• [EXERCISE DESCRIPTION] Please retype the listing below exactly as it stands, skipping any pictures.

• [DATA FOR PROCESSING]
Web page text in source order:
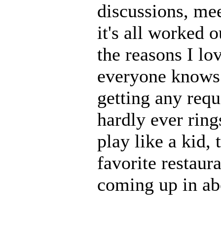
discussions,
it's all worked
the reasons I
everyone
getting any
hardly ever
play like a kid,
favorite
coming up in
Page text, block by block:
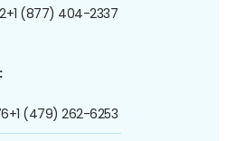
+1 (877) 404-2337
+1 (479) 262-6253
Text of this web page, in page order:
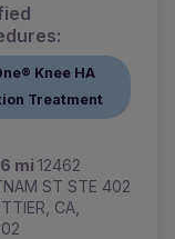
Knee HA
Treatment
mi 12462
ST STE 402
CA,
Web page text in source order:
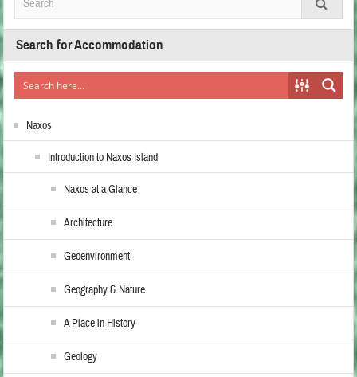
Search for Accommodation
Naxos
Introduction to Naxos Island
Naxos at a Glance
Architecture
Geoenvironment
Geography & Nature
A Place in History
Geology
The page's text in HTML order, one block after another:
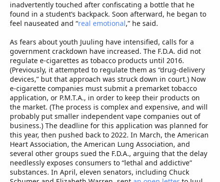
inadvertently touched after confiscating a bottle that he
found in a student’s backpack. Soon afterward, he began to
feel nauseated and “real emotional,” he said.
As fears about youth Juuling have intensified, calls for a
government crackdown have increased. The F.D.A. did not
regulate e-cigarettes as tobacco products until 2016.
(Previously, it attempted to regulate them as “drug-delivery
devices,” but that approach was struck down in court.) Now
e-cigarette companies must submit a premarket tobacco
application, or P.M.T.A., in order to keep their products on
the market. (The process is complex and expensive, and will
probably put smaller independent vape companies out of
business.) The deadline for this application was planned for
this year, then pushed back to 2022. In March, the American
Heart Association, the American Lung Association, and
several other groups sued the F.D.A., arguing that the delay
needlessly exposes consumers to “lethal and addictive”
substances. In April, eleven senators, including Chuck
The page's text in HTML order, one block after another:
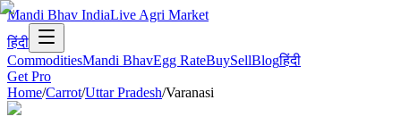
Mandi Bhav IndiaLive Agri Market
हिंदी
CommoditiesMandi BhavEgg RateBuySellBlogहिंदी
Get Pro
Home/Carrot/Uttar Pradesh/Varanasi
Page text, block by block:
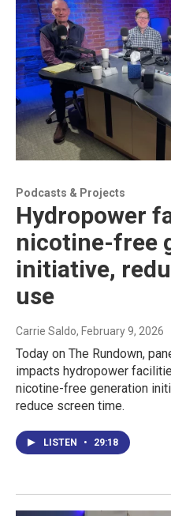
Podcasts & Projects
Hydropower
nicotine-free
initiative,
use
Carrie Saldo, February 9, 2026
Today on The Rundown,
impacts hydropower
nicotine-free generation
reduce screen time.
LISTEN • 29:18
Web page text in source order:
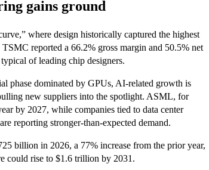
gains ground
where design historically captured the highest
reported a 66.2% gross margin and 50.5% net
of leading chip designers.
phase dominated by GPUs, AI-related growth is
new suppliers into the spotlight. ASML, for
by 2027, while companies tied to data center
reporting stronger-than-expected demand.
billion in 2026, a 77% increase from the prior year,
could rise to $1.6 trillion by 2031.
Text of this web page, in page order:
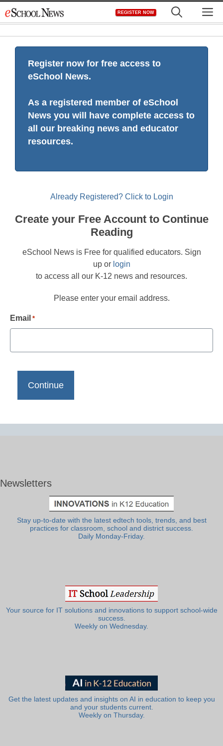
to
REGISTER NOW
Register now for free access to
eSchool News.
As a registered member of eSchool
News you will have complete access to
all our breaking news and educator
resources.
Already Registered? Click to Login
Create your Free Account to Continue
Reading
eSchool News is Free for qualified educators. Sign
up or login
to access all our K-12 news and resources.
Please enter your email address.
Email *
Newsletters
Stay up-to-date with the latest edtech tools, trends, and best
practices for classroom, school and district success.
Daily Monday-Friday.
Your source for IT solutions and innovations to support school-wide
success.
Weekly on Wednesday.
Get the latest updates and insights on AI in education to keep you
and your students current.
Weekly on Thursday.
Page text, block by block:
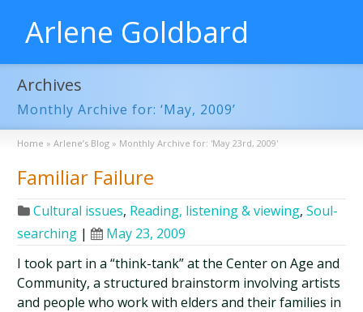
Arlene Goldbard
Archives
Monthly Archive for: ‘May, 2009’
Home » Arlene’s Blog » Monthly Archive for: 'May 23rd, 2009'
Familiar Failure
Cultural issues, Reading, listening & viewing,Soul-
searching |
May 23, 2009
I took part in a “think-tank” at the Center on Age and
Community, a structured brainstorm involving artists
and people who work with elders and their families in
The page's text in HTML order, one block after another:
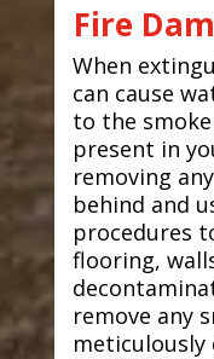
Fire
When
can cause
to the
present in
removing
behind and
procedures
flooring,
remove any
meticulously
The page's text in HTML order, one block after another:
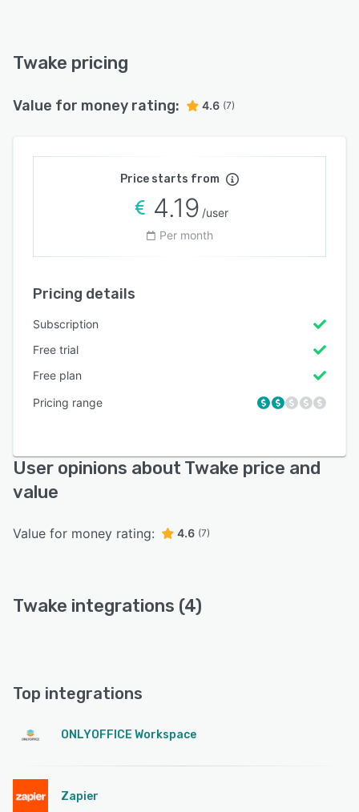
Twake pricing
Value for money rating: 4.6 (7)
Price starts from
4.19 /user
Per month
Pricing details
Subscription
Free trial
Free plan
Pricing range
User opinions about Twake price and
value
Value for money rating: 4.6 (7)
Twake integrations (4)
Top integrations
ONLYOFFICE Workspace
Zapier
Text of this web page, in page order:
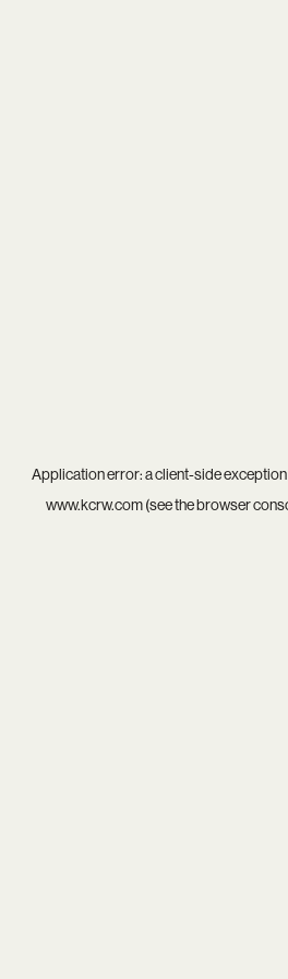
Application error: aclient-side
www.kcrw.com(see thebrowser
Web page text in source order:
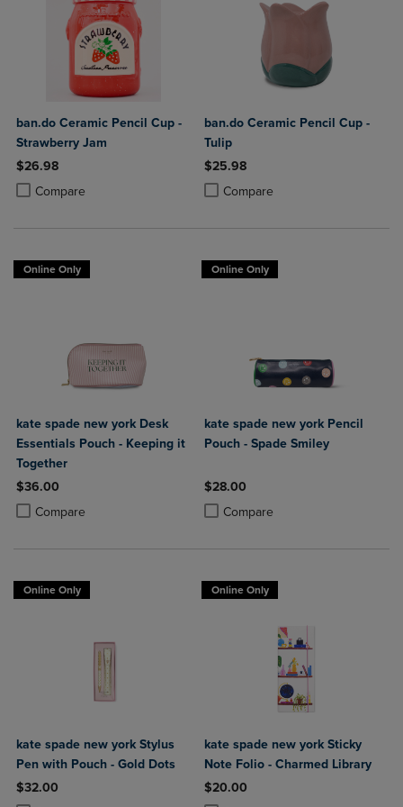
ban.do Ceramic Pencil Cup -
Strawberry Jam
$26.98
Compare
Product added, Select 2 to 4 Products to Compare, Items added for
Product removed, Select 2 to 4 Products to Compare, Items added
ban.do Ceramic Pencil Cup -
Tulip
$25.98
Compare
Product added, Select 2 to 4
Product removed, Select 2 to 4
Online Only
kate spade new york Desk
Essentials Pouch - Keeping it
Together
$36.00
Compare
Product added, Select 2 to 4 Products to Compare, Items added for
Product removed, Select 2 to 4 Products to Compare, Items added
Online Only
kate spade new york Pencil
Pouch - Spade Smiley
$28.00
Compare
Product added, Select 2 to 4
Product removed, Select 2 to 4
Online Only
kate spade new york Stylus
Pen with Pouch - Gold Dots
$32.00
Online Only
kate spade new york Sticky
Note Folio - Charmed Library
$20.00
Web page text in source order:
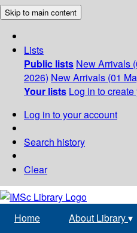
Skip to main content
Lists
Public lists New Arrivals
2026) New Arrivals (01
Your lists Log in to
Log in to your account
Search history
Clear
Home About Library▾
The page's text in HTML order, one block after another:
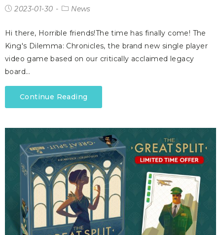
2023-01-30 News
Hi there, Horrible friends!The time has finally come! The
King's Dilemma: Chronicles, the brand new single player
video game based on our critically acclaimed legacy
board…
Continue Reading
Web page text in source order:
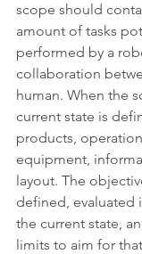
scope should
amount of tasks
performed by a
collaboration
human. When the
current state is
products,
equipment,
layout. The
defined, evaluated
the current state,
limits to aim for
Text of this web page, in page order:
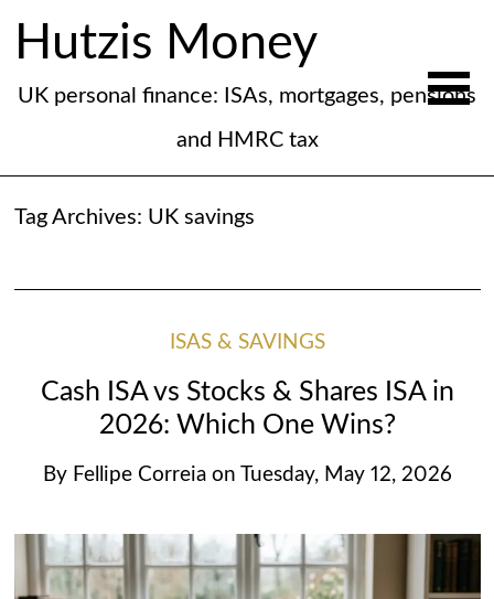
Hutzis Money
UK personal finance: ISAs, mortgages, pensions
and HMRC tax
Tag Archives: UK savings
ISAS & SAVINGS
Cash ISA vs Stocks & Shares ISA in
2026: Which One Wins?
By Fellipe Correia on Tuesday, May 12, 2026
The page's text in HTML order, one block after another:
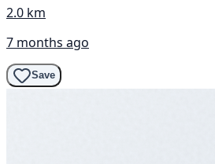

• [OUTPUT OF THE EXERCISE]
Web page text in source order:
discussions,
it's all worked
the reasons I
everyone
getting any
hardly ever
play like a kid,
favorite
coming up in
Page text, block by block:
+1 (877) 404-2337
+1 (479) 262-6253
Text of this web page, in page order:
Knee HA
Treatment
mi 12462
ST STE 402
CA,
Web page text in source order:
Search for Accommodation
Naxos
Introduction to Naxos Island
Naxos at a Glance
Architecture
Geoenvironment
Geography & Nature
A Place in History
Geology
The page's text in HTML order, one block after another:
inadvertently touched after confiscating a bottle that he
found in a student’s backpack. Soon afterward, he began to
feel nauseated and “real emotional,” he said.
As fears about youth Juuling have intensified, calls for a
government crackdown have increased. The F.D.A. did not
regulate e-cigarettes as tobacco products until 2016.
(Previously, it attempted to regulate them as “drug-delivery
devices,” but that approach was struck down in court.) Now
e-cigarette companies must submit a premarket tobacco
application, or P.M.T.A., in order to keep their products on
the market. (The process is complex and expensive, and will
probably put smaller independent vape companies out of
business.) The deadline for this application was planned for
this year, then pushed back to 2022. In March, the American
Heart Association, the American Lung Association, and
several other groups sued the F.D.A., arguing that the delay
needlessly exposes consumers to “lethal and addictive”
substances. In April, eleven senators, including Chuck
The page's text in HTML order, one block after another:
Mandi Bhav IndiaLive Agri Market
हिंदी
CommoditiesMandi BhavEgg RateBuySellBlogहिंदी
Get Pro
Home/Carrot/Uttar Pradesh/Varanasi
Page text, block by block:
Podcasts & Projects
Hydropower
nicotine-free
initiative,
use
Carrie Saldo, February 9, 2026
Today on The Rundown,
impacts hydropower
nicotine-free generation
reduce screen time.
LISTEN • 29:18
Web page text in source order:
gains ground
where design historically captured the highest
reported a 66.2% gross margin and 50.5% net
of leading chip designers.
phase dominated by GPUs, AI-related growth is
new suppliers into the spotlight. ASML, for
by 2027, while companies tied to data center
reporting stronger-than-expected demand.
billion in 2026, a 77% increase from the prior year,
could rise to $1.6 trillion by 2031.
Text of this web page, in page order:
to
REGISTER NOW
Register now for free access to
eSchool News.
As a registered member of eSchool
News you will have complete access to
all our breaking news and educator
resources.
Already Registered? Click to Login
Create your Free Account to Continue
Reading
eSchool News is Free for qualified educators. Sign
up or login
to access all our K-12 news and resources.
Please enter your email address.
Email *
Newsletters
Stay up-to-date with the latest edtech tools, trends, and best
practices for classroom, school and district success.
Daily Monday-Friday.
Your source for IT solutions and innovations to support school-wide
success.
Weekly on Wednesday.
Get the latest updates and insights on AI in education to keep you
and your students current.
Weekly on Thursday.
Page text, block by block:
Arlene Goldbard
Archives
Monthly Archive for: ‘May, 2009’
Home » Arlene’s Blog » Monthly Archive for: 'May 23rd, 2009'
Familiar Failure
Cultural issues, Reading, listening & viewing,Soul-
searching |
May 23, 2009
I took part in a “think-tank” at the Center on Age and
Community, a structured brainstorm involving artists
and people who work with elders and their families in
The page's text in HTML order, one block after another:
Fire
When
can cause
to the
present in
removing
behind and
procedures
flooring,
remove any
meticulously
The page's text in HTML order, one block after another:
Twake pricing
Value for money rating: 4.6 (7)
Price starts from
4.19 /user
Per month
Pricing details
Subscription
Free trial
Free plan
Pricing range
User opinions about Twake price and
value
Value for money rating: 4.6 (7)
Twake integrations (4)
Top integrations
ONLYOFFICE Workspace
Zapier
Text of this web page, in page order:
Application error: aclient-side
www.kcrw.com(see thebrowser
Web page text in source order:
ban.do Ceramic Pencil Cup -
Strawberry Jam
$26.98
Compare
Product added, Select 2 to 4 Products to Compare, Items added for
Product removed, Select 2 to 4 Products to Compare, Items added
ban.do Ceramic Pencil Cup -
Tulip
$25.98
Compare
Product added, Select 2 to 4
Product removed, Select 2 to 4
Online Only
kate spade new york Desk
Essentials Pouch - Keeping it
Together
$36.00
Compare
Product added, Select 2 to 4 Products to Compare, Items added for
Product removed, Select 2 to 4 Products to Compare, Items added
Online Only
kate spade new york Pencil
Pouch - Spade Smiley
$28.00
Compare
Product added, Select 2 to 4
Product removed, Select 2 to 4
Online Only
kate spade new york Stylus
Pen with Pouch - Gold Dots
$32.00
Online Only
kate spade new york Sticky
Note Folio - Charmed Library
$20.00
Web page text in source order:
Skip to main content
Lists
Public lists New Arrivals
2026) New Arrivals (01
Your lists Log in to
Log in to your account
Search history
Clear
Home About Library▾
The page's text in HTML order, one block after another:
2023-01-30 News
Hi there, Horrible friends!The time has finally come! The
King's Dilemma: Chronicles, the brand new single player
video game based on our critically acclaimed legacy
board…
Continue Reading
Web page text in source order:
scope should
amount of tasks
performed by a
collaboration
human. When the
current state is
products,
equipment,
layout. The
defined, evaluated
the current state,
limits to aim for
Text of this web page, in page order:
Hutzis Money
UK personal finance: ISAs, mortgages, pensions
and HMRC tax
Tag Archives: UK savings
ISAS & SAVINGS
Cash ISA vs Stocks & Shares ISA in
2026: Which One Wins?
By Fellipe Correia on Tuesday, May 12, 2026
The page's text in HTML order, one block after another:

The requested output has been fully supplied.